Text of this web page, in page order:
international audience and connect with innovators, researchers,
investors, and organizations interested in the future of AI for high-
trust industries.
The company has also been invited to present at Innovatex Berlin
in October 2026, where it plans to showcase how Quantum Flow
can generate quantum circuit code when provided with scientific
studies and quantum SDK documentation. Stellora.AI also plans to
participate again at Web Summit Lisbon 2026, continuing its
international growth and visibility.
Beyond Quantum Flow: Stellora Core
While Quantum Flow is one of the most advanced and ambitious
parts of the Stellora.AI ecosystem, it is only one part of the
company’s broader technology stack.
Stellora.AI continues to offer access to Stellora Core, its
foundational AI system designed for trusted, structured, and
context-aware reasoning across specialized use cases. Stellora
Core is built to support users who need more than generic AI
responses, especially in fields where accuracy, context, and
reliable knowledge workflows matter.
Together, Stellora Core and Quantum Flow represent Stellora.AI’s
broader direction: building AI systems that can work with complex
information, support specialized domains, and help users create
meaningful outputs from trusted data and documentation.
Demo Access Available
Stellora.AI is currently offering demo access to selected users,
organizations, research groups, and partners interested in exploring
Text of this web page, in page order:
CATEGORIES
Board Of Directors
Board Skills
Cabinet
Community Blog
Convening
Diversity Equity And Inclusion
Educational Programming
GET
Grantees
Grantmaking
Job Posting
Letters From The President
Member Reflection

● ● ● ● ● ● ●

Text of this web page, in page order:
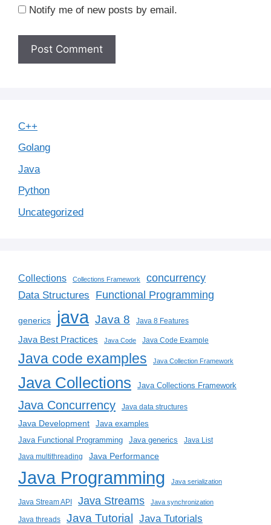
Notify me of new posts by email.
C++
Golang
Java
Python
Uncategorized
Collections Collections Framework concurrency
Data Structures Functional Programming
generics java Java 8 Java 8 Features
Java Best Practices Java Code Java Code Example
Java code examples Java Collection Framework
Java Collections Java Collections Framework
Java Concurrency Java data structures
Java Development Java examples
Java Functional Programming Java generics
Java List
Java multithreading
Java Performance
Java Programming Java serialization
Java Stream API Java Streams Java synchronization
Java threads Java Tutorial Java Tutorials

● ● ● ● ● ● ●

● **Exercise brief**:
Search the data and copy each line containing "company".

● **Result**:
The company has also been invited to present at Innovatex Berlin
company’s broader technology stack.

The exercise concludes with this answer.